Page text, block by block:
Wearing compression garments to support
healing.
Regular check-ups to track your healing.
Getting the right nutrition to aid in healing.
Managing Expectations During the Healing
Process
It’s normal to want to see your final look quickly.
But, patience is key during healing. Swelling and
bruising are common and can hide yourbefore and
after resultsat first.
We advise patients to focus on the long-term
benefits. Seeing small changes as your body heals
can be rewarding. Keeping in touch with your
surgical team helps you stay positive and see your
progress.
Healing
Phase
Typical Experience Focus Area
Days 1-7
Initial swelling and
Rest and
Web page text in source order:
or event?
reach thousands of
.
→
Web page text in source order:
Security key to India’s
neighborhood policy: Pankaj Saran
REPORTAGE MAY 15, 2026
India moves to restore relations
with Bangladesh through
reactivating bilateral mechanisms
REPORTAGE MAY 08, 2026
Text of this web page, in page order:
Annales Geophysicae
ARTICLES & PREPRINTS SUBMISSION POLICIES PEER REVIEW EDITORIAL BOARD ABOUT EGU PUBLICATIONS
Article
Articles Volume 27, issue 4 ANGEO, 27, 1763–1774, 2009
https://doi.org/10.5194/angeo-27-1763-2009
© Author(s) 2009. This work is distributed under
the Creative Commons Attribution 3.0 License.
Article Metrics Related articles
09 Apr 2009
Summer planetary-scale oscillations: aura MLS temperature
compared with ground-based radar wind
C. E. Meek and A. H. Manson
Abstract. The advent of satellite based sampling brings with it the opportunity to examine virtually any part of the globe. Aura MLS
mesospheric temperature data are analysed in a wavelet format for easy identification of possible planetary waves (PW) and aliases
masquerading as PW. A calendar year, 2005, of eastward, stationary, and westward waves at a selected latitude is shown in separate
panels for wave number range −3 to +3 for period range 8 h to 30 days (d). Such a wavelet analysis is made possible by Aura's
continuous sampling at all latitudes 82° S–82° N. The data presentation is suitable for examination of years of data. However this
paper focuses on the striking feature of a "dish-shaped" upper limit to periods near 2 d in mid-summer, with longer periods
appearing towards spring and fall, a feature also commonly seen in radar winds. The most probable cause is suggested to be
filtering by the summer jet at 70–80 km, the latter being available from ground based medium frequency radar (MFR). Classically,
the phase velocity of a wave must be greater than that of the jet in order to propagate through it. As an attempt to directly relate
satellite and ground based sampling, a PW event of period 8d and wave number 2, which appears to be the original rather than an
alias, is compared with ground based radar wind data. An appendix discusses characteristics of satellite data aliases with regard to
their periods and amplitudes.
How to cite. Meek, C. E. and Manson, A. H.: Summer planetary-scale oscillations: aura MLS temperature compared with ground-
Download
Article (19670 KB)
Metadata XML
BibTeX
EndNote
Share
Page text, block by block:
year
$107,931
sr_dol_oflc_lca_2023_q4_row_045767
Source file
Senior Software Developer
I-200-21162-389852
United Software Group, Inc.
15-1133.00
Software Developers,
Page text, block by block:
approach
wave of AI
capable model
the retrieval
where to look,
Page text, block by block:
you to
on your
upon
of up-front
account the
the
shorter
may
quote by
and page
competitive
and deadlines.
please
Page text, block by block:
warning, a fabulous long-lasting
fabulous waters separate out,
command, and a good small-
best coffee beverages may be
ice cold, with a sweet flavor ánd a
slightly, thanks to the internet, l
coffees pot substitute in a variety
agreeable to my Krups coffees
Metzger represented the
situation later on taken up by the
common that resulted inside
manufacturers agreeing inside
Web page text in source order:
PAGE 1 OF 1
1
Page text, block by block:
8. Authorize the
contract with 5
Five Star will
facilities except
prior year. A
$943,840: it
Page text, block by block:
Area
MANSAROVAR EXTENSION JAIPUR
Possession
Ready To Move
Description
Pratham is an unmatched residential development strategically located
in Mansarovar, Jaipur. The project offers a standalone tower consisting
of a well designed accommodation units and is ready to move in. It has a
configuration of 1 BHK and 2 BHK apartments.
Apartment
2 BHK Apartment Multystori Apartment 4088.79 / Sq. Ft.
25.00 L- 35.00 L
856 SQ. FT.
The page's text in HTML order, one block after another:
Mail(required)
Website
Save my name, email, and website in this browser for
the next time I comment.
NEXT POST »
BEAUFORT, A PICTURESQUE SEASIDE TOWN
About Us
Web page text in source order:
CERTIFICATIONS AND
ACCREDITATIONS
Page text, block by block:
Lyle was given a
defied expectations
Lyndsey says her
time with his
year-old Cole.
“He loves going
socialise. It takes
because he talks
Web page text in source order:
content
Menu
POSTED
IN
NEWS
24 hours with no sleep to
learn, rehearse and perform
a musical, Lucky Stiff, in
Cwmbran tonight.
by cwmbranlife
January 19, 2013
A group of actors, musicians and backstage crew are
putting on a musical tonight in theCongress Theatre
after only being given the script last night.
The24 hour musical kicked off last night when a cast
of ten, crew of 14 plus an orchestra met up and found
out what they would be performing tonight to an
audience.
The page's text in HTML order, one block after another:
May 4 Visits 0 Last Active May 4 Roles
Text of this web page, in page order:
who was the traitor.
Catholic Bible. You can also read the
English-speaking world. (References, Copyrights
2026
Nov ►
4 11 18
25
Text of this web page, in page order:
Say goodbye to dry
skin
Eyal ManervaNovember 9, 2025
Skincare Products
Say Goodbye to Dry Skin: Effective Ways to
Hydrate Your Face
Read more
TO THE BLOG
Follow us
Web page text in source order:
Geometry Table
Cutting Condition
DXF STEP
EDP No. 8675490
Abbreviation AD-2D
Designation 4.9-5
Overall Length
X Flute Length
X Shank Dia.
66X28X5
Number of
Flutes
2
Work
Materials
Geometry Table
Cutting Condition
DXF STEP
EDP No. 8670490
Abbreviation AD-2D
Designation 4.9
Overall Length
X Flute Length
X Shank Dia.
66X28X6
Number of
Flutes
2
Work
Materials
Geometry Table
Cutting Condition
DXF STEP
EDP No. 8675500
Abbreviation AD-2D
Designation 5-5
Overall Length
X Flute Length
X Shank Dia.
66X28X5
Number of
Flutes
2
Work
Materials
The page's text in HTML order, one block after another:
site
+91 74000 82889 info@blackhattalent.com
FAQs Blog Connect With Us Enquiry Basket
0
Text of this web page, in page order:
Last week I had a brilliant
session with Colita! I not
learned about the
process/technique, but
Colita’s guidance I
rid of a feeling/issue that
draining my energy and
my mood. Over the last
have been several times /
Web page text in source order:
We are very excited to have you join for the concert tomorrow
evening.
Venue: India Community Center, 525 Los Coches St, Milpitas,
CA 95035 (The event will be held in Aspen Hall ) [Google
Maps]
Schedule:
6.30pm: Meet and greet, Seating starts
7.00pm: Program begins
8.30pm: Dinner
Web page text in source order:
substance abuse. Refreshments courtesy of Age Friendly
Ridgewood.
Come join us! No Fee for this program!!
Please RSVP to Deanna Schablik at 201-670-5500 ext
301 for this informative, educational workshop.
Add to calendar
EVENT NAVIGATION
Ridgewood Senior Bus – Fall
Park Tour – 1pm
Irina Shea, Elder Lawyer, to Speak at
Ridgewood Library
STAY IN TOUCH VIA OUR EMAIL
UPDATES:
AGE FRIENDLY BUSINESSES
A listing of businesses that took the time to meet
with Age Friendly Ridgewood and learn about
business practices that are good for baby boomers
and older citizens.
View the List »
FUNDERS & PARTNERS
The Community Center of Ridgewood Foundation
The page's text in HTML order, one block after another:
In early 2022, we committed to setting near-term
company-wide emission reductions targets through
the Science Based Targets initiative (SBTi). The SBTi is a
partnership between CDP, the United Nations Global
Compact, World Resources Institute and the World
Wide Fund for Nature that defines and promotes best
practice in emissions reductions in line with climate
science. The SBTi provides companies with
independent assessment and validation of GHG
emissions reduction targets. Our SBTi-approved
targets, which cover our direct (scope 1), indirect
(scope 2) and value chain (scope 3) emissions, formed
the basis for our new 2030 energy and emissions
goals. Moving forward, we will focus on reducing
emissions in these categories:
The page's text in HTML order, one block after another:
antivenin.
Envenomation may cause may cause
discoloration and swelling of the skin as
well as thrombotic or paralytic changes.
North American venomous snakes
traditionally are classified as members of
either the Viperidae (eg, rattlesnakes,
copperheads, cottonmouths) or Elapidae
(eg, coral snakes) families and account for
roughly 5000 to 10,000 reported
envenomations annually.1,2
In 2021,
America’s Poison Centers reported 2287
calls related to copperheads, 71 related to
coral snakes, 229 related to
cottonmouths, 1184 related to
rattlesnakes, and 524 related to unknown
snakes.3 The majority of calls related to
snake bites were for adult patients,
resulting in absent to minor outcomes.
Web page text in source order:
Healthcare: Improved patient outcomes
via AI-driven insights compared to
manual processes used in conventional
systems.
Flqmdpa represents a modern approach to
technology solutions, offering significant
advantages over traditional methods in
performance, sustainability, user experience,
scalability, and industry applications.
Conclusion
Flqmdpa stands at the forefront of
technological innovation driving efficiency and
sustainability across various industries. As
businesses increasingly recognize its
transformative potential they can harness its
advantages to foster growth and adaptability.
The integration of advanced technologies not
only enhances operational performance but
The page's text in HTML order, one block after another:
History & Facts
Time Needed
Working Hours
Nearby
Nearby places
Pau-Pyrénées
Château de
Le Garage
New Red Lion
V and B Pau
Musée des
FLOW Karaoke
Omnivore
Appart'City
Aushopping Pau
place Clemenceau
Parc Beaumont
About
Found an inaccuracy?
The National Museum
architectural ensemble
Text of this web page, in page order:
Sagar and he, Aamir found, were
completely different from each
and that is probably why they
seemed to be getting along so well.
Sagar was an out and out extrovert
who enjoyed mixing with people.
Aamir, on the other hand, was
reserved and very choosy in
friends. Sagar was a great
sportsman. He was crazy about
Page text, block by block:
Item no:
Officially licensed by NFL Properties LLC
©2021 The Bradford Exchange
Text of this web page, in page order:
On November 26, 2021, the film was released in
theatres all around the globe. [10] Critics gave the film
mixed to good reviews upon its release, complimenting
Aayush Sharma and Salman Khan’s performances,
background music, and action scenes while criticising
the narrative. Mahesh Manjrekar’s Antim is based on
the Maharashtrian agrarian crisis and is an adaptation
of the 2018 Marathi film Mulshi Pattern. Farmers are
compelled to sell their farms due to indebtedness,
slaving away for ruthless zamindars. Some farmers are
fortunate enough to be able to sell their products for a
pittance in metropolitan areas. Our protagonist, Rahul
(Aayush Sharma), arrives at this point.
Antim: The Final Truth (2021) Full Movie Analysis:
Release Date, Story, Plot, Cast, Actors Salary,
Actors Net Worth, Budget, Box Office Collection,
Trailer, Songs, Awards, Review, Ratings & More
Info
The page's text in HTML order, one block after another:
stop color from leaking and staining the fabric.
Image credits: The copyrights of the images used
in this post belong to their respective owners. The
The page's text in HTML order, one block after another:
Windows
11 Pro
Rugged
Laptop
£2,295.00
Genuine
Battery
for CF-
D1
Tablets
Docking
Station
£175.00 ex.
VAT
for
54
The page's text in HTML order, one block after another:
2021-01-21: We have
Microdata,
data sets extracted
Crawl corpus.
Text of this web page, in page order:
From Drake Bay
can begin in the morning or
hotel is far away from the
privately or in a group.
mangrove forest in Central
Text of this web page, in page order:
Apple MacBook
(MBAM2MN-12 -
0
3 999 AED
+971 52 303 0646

▬▬▬▬▬▬▬▬▬▬

▸ Exercise aim
Restate, word for word and with nothing added, the lines from the first line of the listing through the one where "bruising are common" stands.

▸ Result of the task
Page text, block by block:
Wearing compression garments to support
healing.
Regular check-ups to track your healing.
Getting the right nutrition to aid in healing.
Managing Expectations During the Healing
Process
It’s normal to want to see your final look quickly.
But, patience is key during healing. Swelling and
bruising are common and can hide yourbefore and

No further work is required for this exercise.